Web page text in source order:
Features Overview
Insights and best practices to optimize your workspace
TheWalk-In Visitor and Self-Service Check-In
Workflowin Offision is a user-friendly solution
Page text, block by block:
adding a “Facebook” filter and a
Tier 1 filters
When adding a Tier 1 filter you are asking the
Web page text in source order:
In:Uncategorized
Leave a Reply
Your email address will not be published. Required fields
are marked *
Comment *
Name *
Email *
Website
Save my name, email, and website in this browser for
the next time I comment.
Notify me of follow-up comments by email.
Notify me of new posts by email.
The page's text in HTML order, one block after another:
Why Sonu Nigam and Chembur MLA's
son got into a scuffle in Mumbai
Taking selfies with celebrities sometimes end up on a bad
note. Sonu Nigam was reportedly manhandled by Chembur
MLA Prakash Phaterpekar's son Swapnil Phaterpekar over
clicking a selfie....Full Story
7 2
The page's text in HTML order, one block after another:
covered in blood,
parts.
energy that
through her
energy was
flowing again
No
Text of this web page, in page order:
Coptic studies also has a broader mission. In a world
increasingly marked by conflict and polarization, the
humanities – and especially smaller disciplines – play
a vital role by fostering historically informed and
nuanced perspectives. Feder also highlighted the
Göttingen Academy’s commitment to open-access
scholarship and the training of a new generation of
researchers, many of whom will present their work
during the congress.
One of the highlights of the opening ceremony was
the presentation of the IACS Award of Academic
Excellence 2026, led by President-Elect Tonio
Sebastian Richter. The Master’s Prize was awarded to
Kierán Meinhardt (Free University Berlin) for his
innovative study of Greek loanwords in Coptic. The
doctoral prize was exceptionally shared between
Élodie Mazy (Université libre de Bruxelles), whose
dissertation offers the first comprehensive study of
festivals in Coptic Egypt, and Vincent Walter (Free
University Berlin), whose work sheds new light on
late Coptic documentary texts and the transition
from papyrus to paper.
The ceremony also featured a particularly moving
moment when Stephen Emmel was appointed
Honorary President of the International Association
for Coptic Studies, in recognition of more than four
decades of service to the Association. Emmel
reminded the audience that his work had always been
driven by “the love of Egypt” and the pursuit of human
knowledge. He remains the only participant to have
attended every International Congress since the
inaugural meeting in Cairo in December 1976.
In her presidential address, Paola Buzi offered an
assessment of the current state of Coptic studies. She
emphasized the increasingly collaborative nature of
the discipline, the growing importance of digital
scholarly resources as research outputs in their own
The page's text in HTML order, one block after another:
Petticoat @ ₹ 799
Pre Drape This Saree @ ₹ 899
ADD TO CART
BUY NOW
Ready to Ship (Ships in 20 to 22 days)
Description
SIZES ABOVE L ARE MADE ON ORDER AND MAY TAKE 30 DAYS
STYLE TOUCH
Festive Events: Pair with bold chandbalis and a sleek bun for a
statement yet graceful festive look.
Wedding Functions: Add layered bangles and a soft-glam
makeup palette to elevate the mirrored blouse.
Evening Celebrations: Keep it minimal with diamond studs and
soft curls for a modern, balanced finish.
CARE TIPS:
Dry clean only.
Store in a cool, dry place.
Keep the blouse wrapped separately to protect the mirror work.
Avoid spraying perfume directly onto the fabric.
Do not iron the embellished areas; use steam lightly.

== == ==

The task —
Using the data above, extract exactly the lines from the one that holds "Features Overview" to the one that holds "MLA Prakash Phaterpekar's", both ends included, and no others.

Exercise output —
Features Overview
Insights and best practices to optimize your workspace
TheWalk-In Visitor and Self-Service Check-In
Workflowin Offision is a user-friendly solution
Page text, block by block:
adding a “Facebook” filter and a
Tier 1 filters
When adding a Tier 1 filter you are asking the
Web page text in source order:
In:Uncategorized
Leave a Reply
Your email address will not be published. Required fields
are marked *
Comment *
Name *
Email *
Website
Save my name, email, and website in this browser for
the next time I comment.
Notify me of follow-up comments by email.
Notify me of new posts by email.
The page's text in HTML order, one block after another:
Why Sonu Nigam and Chembur MLA's
son got into a scuffle in Mumbai
Taking selfies with celebrities sometimes end up on a bad
note. Sonu Nigam was reportedly manhandled by Chembur
MLA Prakash Phaterpekar's son Swapnil Phaterpekar over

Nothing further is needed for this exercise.